Sunday, April 1, 2007

Sumsine. Topic: Trigonometry/Geometry. Level: AMC.

Problem: (2007 MAO State - Gemini) Find the sum of the sines of the angles of a triangle whose perimeter is five times as large as its circumradius.

Solution: At first, this problem seems very strange because we do not expect a nice relationship between the perimeter and the circumradius to offer much, but take another look. Sines, circumradius... Law of Sines! In fact, we get

$ \frac{a}{\sin{A}} = \frac{b}{\sin{B}} = \frac{c}{\sin{C}} = 2R $

so we can rewrite $ \sin{A}+\sin{B}+\sin{C} $ as

$ \sin{A}+\sin{B}+\sin{C} = \frac{a}{2R}+\frac{b}{2R}+\frac{c}{2R} = \frac{a+b+c}{2R} = \frac{5R}{2R} = \frac{5}{2} $.



Comment: Admittedly, MAO does not exactly have a plethora of cool problems, but this one was not bad. It wasn't too difficult, but it required some clever use of well-known identities to pull it off.
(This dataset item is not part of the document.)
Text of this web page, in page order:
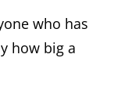
who has
how big a

Given that half of the problems were computationally intensive (think AIME I but worse), this was a nice relief in the middle of the contest.


Practice Problem: (2007 MAO State - Gemini) The zeros of $ f(x) = 7x^3-4x^2+K $ form an arithmetic sequence. Let $ K = \frac{m}{n} $, where $ m $ and $ n $ are relatively prime positive integers. Find the value of $ m+n $.